▼

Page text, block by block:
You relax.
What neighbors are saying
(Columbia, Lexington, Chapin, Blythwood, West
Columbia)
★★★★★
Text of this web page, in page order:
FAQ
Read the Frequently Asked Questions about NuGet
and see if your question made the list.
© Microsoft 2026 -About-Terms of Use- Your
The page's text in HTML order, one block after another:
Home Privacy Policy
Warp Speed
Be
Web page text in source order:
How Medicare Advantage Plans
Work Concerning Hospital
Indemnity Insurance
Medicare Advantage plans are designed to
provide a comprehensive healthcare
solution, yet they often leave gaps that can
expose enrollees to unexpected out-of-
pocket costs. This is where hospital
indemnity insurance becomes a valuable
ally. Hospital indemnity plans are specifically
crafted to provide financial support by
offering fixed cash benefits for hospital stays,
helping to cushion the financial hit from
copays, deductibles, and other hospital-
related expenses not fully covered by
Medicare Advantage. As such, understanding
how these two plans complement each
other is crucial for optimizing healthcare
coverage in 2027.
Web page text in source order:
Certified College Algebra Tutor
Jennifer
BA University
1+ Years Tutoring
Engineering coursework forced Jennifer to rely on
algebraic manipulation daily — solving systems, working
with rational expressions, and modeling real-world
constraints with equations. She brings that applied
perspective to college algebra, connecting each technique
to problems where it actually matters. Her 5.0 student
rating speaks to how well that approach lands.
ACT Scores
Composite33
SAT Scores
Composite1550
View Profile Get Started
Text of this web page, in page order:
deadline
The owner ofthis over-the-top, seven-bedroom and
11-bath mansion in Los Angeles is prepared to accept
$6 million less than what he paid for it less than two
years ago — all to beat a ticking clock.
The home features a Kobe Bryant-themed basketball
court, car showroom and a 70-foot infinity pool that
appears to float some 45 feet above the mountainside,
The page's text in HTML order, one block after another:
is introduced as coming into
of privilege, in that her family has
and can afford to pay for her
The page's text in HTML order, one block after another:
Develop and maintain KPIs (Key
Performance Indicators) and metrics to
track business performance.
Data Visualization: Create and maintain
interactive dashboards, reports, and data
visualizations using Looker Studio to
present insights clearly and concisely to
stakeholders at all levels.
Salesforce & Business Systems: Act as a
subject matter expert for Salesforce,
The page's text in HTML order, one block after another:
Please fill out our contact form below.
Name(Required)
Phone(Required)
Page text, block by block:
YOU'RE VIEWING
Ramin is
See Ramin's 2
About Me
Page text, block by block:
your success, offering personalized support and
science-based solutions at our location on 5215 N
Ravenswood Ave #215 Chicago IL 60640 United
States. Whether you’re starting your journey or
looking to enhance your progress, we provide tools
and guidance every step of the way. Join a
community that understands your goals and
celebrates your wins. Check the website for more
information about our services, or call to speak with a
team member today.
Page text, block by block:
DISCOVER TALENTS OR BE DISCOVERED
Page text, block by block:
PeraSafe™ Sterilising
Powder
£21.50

▲

• _Problem to solve_: Exactly reproduce every line of the records.

• _Answer to the problem_:
Page text, block by block:
You relax.
What neighbors are saying
(Columbia, Lexington, Chapin, Blythwood, West
Columbia)
★★★★★
Text of this web page, in page order:
FAQ
Read the Frequently Asked Questions about NuGet
and see if your question made the list.
© Microsoft 2026 -About-Terms of Use- Your
The page's text in HTML order, one block after another:
Home Privacy Policy
Warp Speed
Be
Web page text in source order:
How Medicare Advantage Plans
Work Concerning Hospital
Indemnity Insurance
Medicare Advantage plans are designed to
provide a comprehensive healthcare
solution, yet they often leave gaps that can
expose enrollees to unexpected out-of-
pocket costs. This is where hospital
indemnity insurance becomes a valuable
ally. Hospital indemnity plans are specifically
crafted to provide financial support by
offering fixed cash benefits for hospital stays,
helping to cushion the financial hit from
copays, deductibles, and other hospital-
related expenses not fully covered by
Medicare Advantage. As such, understanding
how these two plans complement each
other is crucial for optimizing healthcare
coverage in 2027.
Web page text in source order:
Certified College Algebra Tutor
Jennifer
BA University
1+ Years Tutoring
Engineering coursework forced Jennifer to rely on
algebraic manipulation daily — solving systems, working
with rational expressions, and modeling real-world
constraints with equations. She brings that applied
perspective to college algebra, connecting each technique
to problems where it actually matters. Her 5.0 student
rating speaks to how well that approach lands.
ACT Scores
Composite33
SAT Scores
Composite1550
View Profile Get Started
Text of this web page, in page order:
deadline
The owner ofthis over-the-top, seven-bedroom and
11-bath mansion in Los Angeles is prepared to accept
$6 million less than what he paid for it less than two
years ago — all to beat a ticking clock.
The home features a Kobe Bryant-themed basketball
court, car showroom and a 70-foot infinity pool that
appears to float some 45 feet above the mountainside,
The page's text in HTML order, one block after another:
is introduced as coming into
of privilege, in that her family has
and can afford to pay for her
The page's text in HTML order, one block after another:
Develop and maintain KPIs (Key
Performance Indicators) and metrics to
track business performance.
Data Visualization: Create and maintain
interactive dashboards, reports, and data
visualizations using Looker Studio to
present insights clearly and concisely to
stakeholders at all levels.
Salesforce & Business Systems: Act as a
subject matter expert for Salesforce,
The page's text in HTML order, one block after another:
Please fill out our contact form below.
Name(Required)
Phone(Required)
Page text, block by block:
YOU'RE VIEWING
Ramin is
See Ramin's 2
About Me
Page text, block by block:
your success, offering personalized support and
science-based solutions at our location on 5215 N
Ravenswood Ave #215 Chicago IL 60640 United
States. Whether you’re starting your journey or
looking to enhance your progress, we provide tools
and guidance every step of the way. Join a
community that understands your goals and
celebrates your wins. Check the website for more
information about our services, or call to speak with a
team member today.
Page text, block by block:
DISCOVER TALENTS OR BE DISCOVERED
Page text, block by block:
PeraSafe™ Sterilising
Powder
£21.50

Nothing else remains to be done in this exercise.